Records shown below:
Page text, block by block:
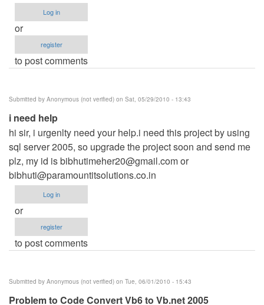
Log in
or
register
to post comments
Submitted by Anonymous (not verified) on Sat, 05/29/2010 - 13:43
i need help
hi sir, i urgenlty need your help.i need this project by using
sql server 2005, so upgrade the project soon and send me
plz, my id isbibhutimeher20@gmail.comor
bibhuti@paramountitsolutions.co.in
Log in
or
register
to post comments
Submitted by Anonymous (not verified) on Tue, 06/01/2010 - 15:43
Problem to Code Convert Vb6 to Vb.net 2005
End of Records shown.
For this exercise, retype the data above exactly and skip every image.

(Task result)
Page text, block by block:
Log in
or
register
to post comments
Submitted by Anonymous (not verified) on Sat, 05/29/2010 - 13:43
i need help
hi sir, i urgenlty need your help.i need this project by using
sql server 2005, so upgrade the project soon and send me
plz, my id isbibhutimeher20@gmail.comor
bibhuti@paramountitsolutions.co.in
Log in
or
register
to post comments
Submitted by Anonymous (not verified) on Tue, 06/01/2010 - 15:43
Problem to Code Convert Vb6 to Vb.net 2005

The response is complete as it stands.